Supplementary Materials

The following supporting information can be downloaded at https://www.mdpi.com/article/10.3390/foods15030552/s1. Figure S1. Standard calibration curves for polysaccharide and polyphenol quantification. (a) Poly-saccharide calibration curve (0–100 μg/mL, y = 0.0056x + 0.087, R² = 0.9993); (b) Polyphenol calibration curve (0–140 μg/mL, y = 0.0048x + 0.092, R² = 0.9996). Table S1. Details of commonly used instruments.

Author Contributions

Conceptual design, methodology development, research implementation, validation and verification, data organization, software development, initial draft preparation, and editorial review, W.W. and Z.Y.; software development and methodology development, Q.L. and Y.L.; resource allocation, project management, and funding acquisition. C.Y. and Z.Y. All authors have read and agreed to the published version of the manuscript.
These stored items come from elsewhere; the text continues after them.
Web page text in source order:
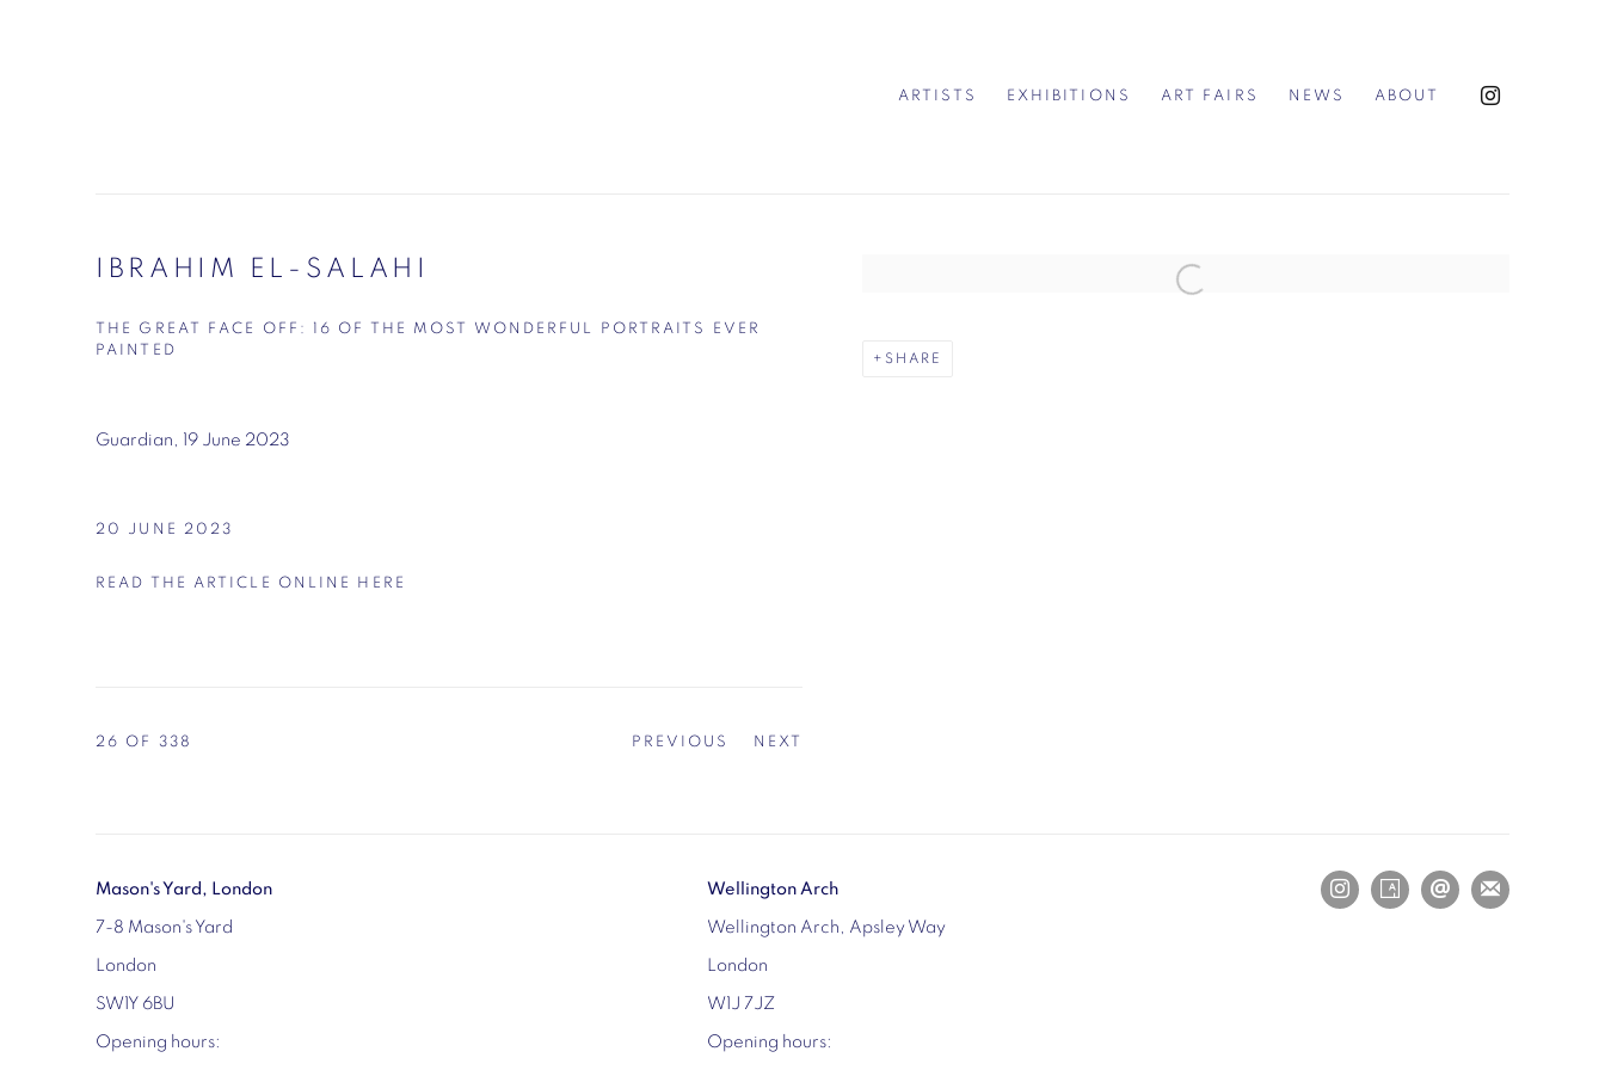
ARTISTS EXHIBITIONS ART FAIRS NEWS ABOUT
IBRAHIM EL-SALAHI
THE GREAT FACE OFF: 16 OF THE MOST WONDERFUL PORTRAITS EVER
PAINTED
Open a larger version of the following image in a popup:
SHARE
Guardian, 19 June 2023
20 JUNE 2023
READ THE ARTICLE ONLINE HERE
PREVIOUS NEXT
26 OF 338
Mason's Yard, London
7-8 Mason's Yard
London
SW1Y 6BU
Opening hours:
Wellington Arch
Wellington Arch, Apsley Way
London
W1J 7JZ
Opening hours:
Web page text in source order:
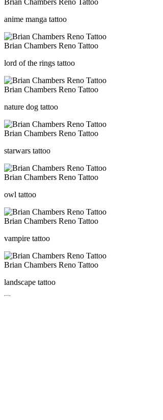
anime manga tattoo
Brian Chambers Reno Tattoo
lord of the rings tattoo
Brian Chambers Reno Tattoo
nature dog tattoo
Brian Chambers Reno Tattoo
starwars tattoo
Brian Chambers Reno Tattoo
owl tattoo
Brian Chambers Reno Tattoo
vampire tattoo
Brian Chambers Reno Tattoo
landscape tattoo
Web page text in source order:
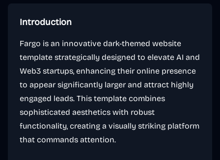
Introduction
Fargo is an innovative dark-themed website
template strategically designed to elevate AI and
Web3 startups, enhancing their online presence
to appear significantly larger and attract highly
engaged leads. This template combines
sophisticated aesthetics with robust
functionality, creating a visually striking platform
that commands attention.
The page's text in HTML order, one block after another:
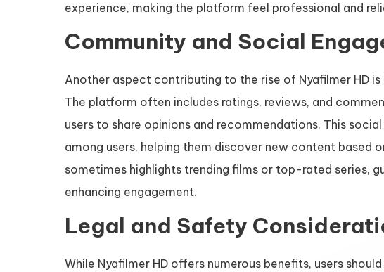
experience, making the platform feel professional and
Community and Social
Another aspect contributing to the rise of Nyafilmer HD
The platform often includes ratings, reviews, and
users to share opinions and recommendations. This
among users, helping them discover new content based
sometimes highlights trending films or top-rated series,
enhancing engagement.
Legal and Safety
While Nyafilmer HD offers numerous benefits, users
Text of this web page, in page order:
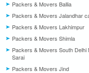
Packers & Movers Ballia
Packers & Movers Jalandhar
Packers & Movers Lakhimpur
Packers & Movers Shimla
Packers & Movers South Delhi
Sarai
Packers & Movers Jind
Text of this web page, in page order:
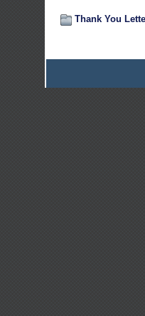
Thank You
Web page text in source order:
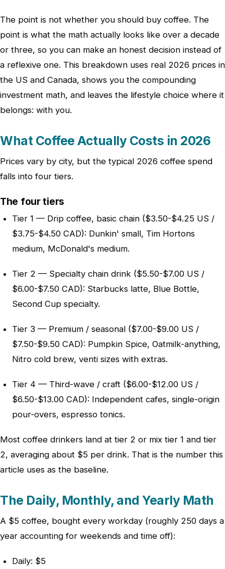
The point is not whether you should buy coffee. The
point is what the math actually looks like over a decade
or three, so you can make an honest decision instead of
a reflexive one. This breakdown uses real 2026 prices in
the US and Canada, shows you the compounding
investment math, and leaves the lifestyle choice where it
belongs: with you.
What Coffee Actually Costs in 2026
Prices vary by city, but the typical 2026 coffee spend
falls into four tiers.
The four tiers
Tier 1 — Drip coffee, basic chain ($3.50-$4.25 US /
$3.75-$4.50 CAD): Dunkin' small, Tim Hortons
medium, McDonald's medium.
Tier 2 — Specialty chain drink ($5.50-$7.00 US /
$6.00-$7.50 CAD): Starbucks latte, Blue Bottle,
Second Cup specialty.
Tier 3 — Premium / seasonal ($7.00-$9.00 US /
$7.50-$9.50 CAD): Pumpkin Spice, Oatmilk-anything,
Nitro cold brew, venti sizes with extras.
Tier 4 — Third-wave / craft ($6.00-$12.00 US /
$6.50-$13.00 CAD): Independent cafes, single-origin
pour-overs, espresso tonics.
Most coffee drinkers land at tier 2 or mix tier 1 and tier
2, averaging about $5 per drink. That is the number this
article uses as the baseline.
The Daily, Monthly, and Yearly Math
A $5 coffee, bought every workday (roughly 250 days a
year accounting for weekends and time off):
Daily: $5
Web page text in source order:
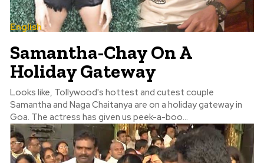
English
Samantha-Chay On A
Holiday Gateway
Looks like, Tollywood's hottest and cutest couple
Samantha and Naga Chaitanya are on a holiday gateway in
Goa. The actress has given us peek-a-boo...
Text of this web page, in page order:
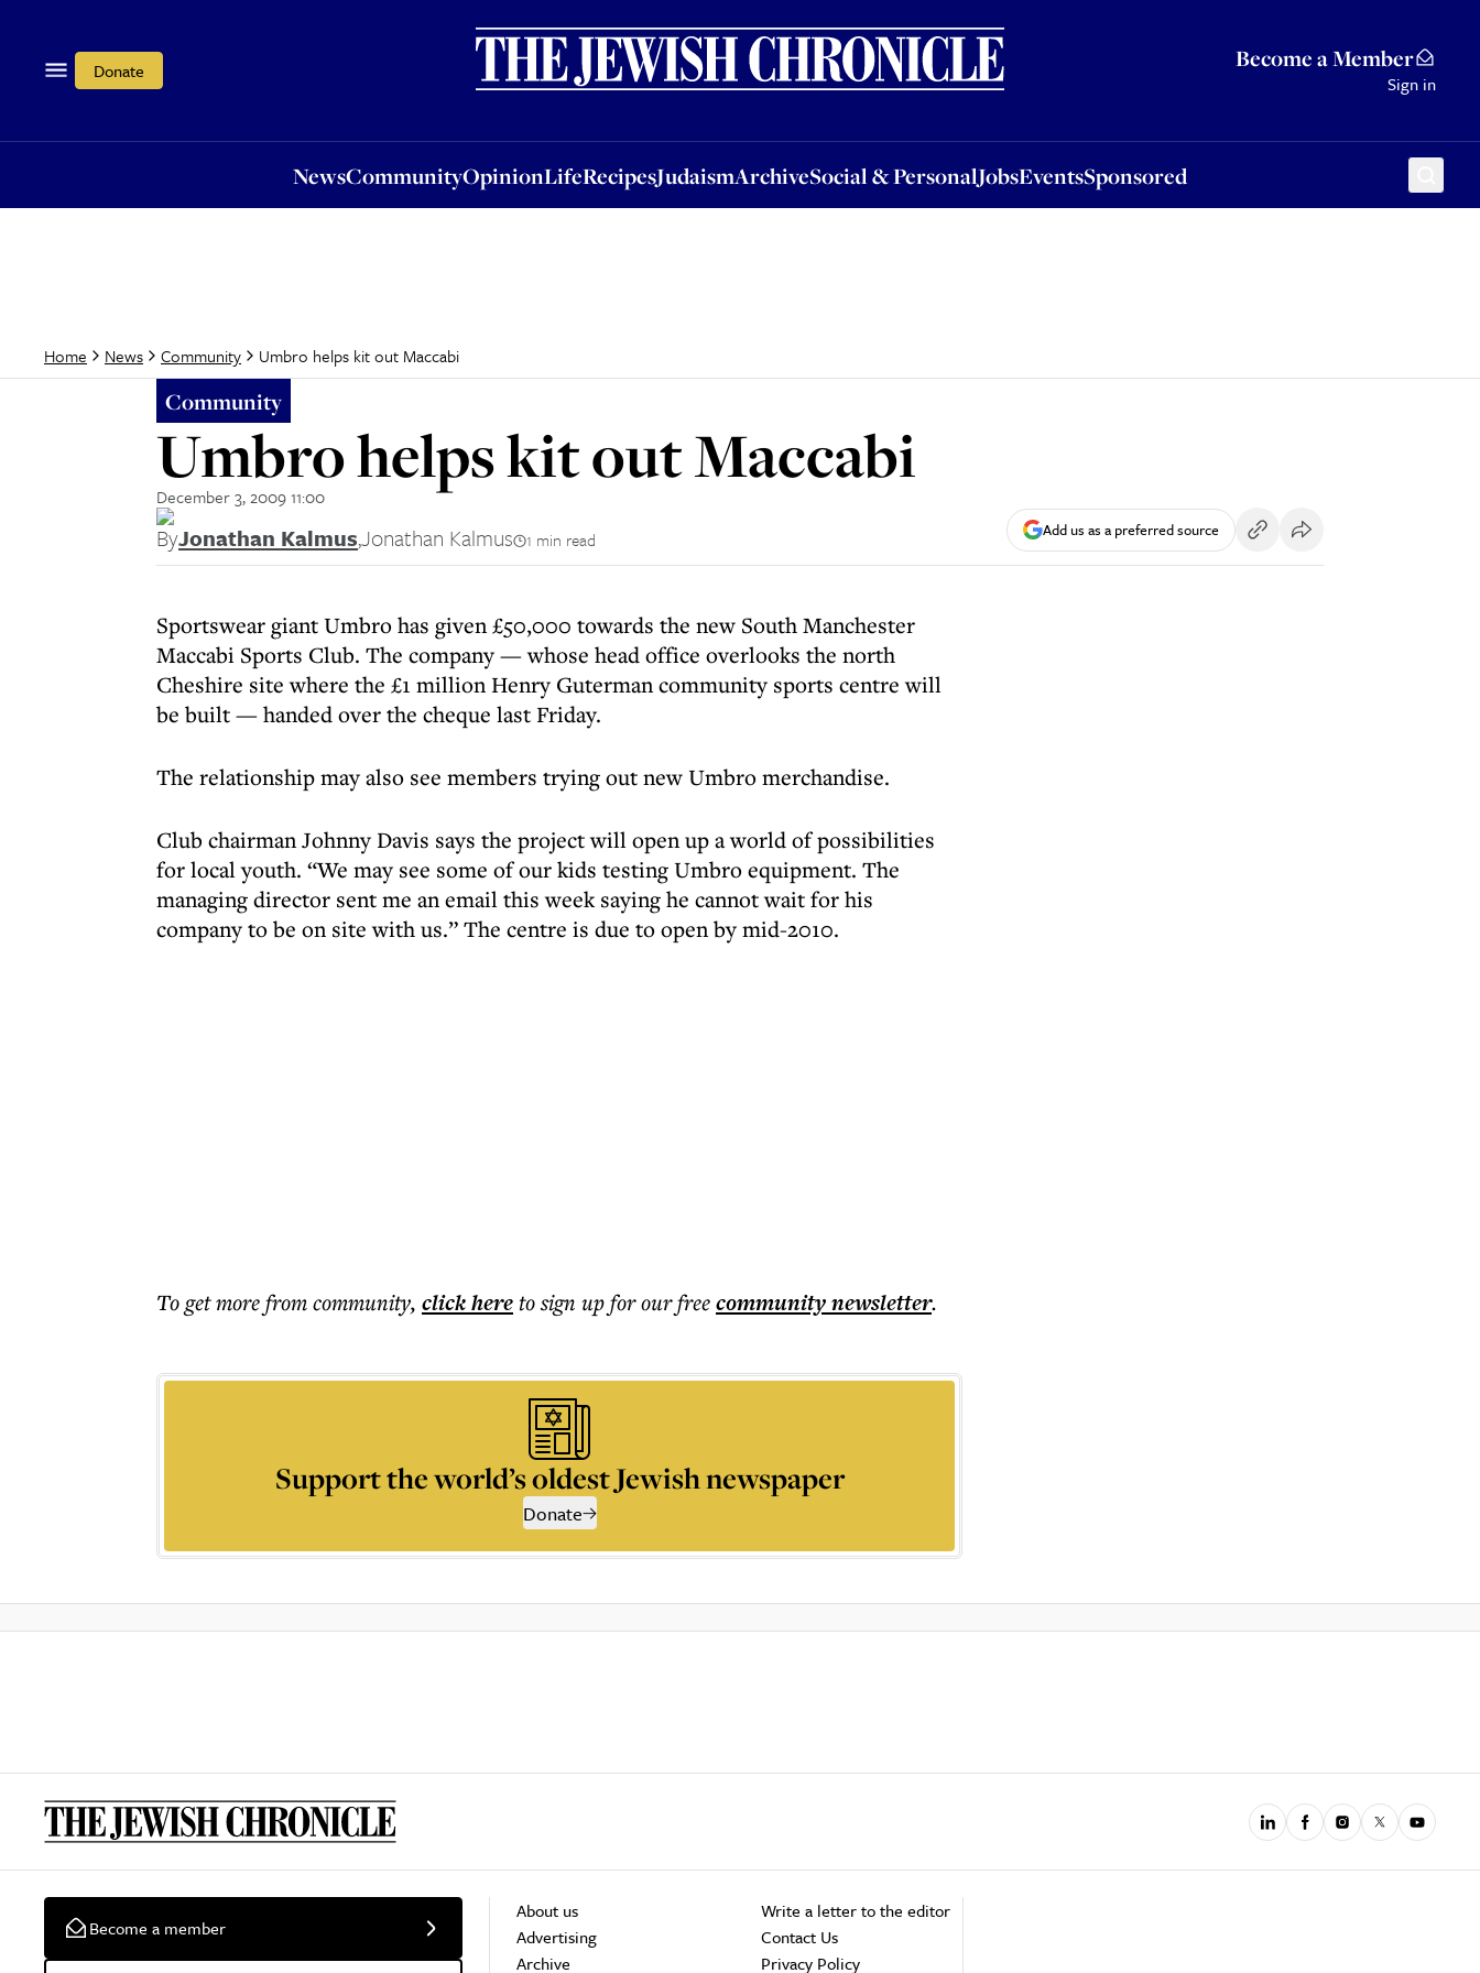
Donate Become a Member
Sign in
NewsCommunityOpinionLifeRecipesJudaismArchiveSocial & PersonalJobsEventsSponsored
OpinionLifeRecipesJudaismArchiveSocial & PersonalJobsEventsSponsored
Home News Community Umbro helps kit out Maccabi
Community
Umbro helps kit out Maccabi
December 3, 2009 11:00
ByJonathan Kalmus,Jonathan Kalmus 1 min read Add us as a preferred source
Sportswear giant Umbro has given £50,000 towards the new South Manchester
Maccabi Sports Club. The company — whose head office overlooks the north
Cheshire site where the £1 million Henry Guterman community sports centre will
be built — handed over the cheque last Friday.
The relationship may also see members trying out new Umbro merchandise.
Club chairman Johnny Davis says the project will open up a world of possibilities
for local youth. “We may see some of our kids testing Umbro equipment. The
managing director sent me an email this week saying he cannot wait for his
company to be on site with us.” The centre is due to open by mid-2010.
To get morefrom community, click hereto sign up for our freecommunitynewsletter.
Support the world’s oldest Jewish newspaper
Donate
Become a member
About us
Advertising
Archive
Write a letter to the editor
Contact Us
Privacy Policy
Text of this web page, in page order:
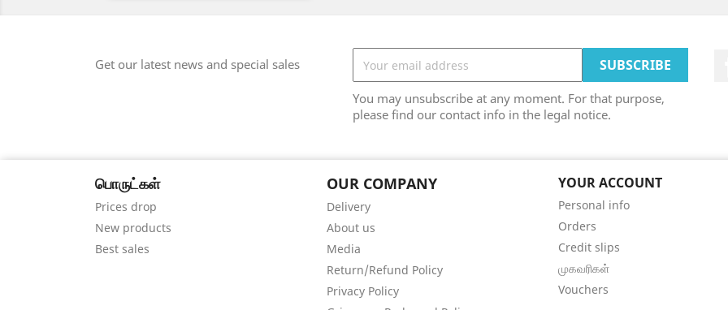
Get our latest news and special sales
You may unsubscribe at any moment. For that purpose,
please find our contact info in the legal notice.
பொருட்கள்
Prices drop
New products
Best sales
OUR COMPANY
Delivery
About us
Media
Return/Refund Policy
Privacy Policy
YOUR ACCOUNT
Personal info
Orders
Credit slips
முகவரிகள்
Vouchers
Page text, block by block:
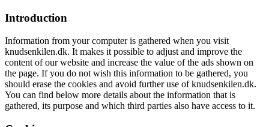
Introduction
Information from your computer is gathered when you visit
knudsenkilen.dk. It makes it possible to adjust and improve the
content of our website and increase the value of the ads shown on
the page. If you do not wish this information to be gathered, you
should erase the cookies and avoid further use of knudsenkilen.dk.
You can find below more details about the information that is
gathered, its purpose and which third parties also have access to it.

Institutional Review Board Statement

Not applicable.

Informed Consent Statement

Not applicable.

Data Availability Statement

The original contributions presented in the study are included in the article/Supplementary Materials, and further inquiries can be directed to the corresponding author.

Conflicts of Interest

The authors declare no conflicts of interest.

Funding Statement

This research was funded and supported by the Special Fund for Science and Technology Transformation of Shanxi Province, grant number 202204021301034; the Fundamental Research Program of Shanxi Province, grant number 202303021222080; and the Modern Agricultural Functional Food Industry Technology System of Shanxi Province, grant number 2026CYJSTX10-01.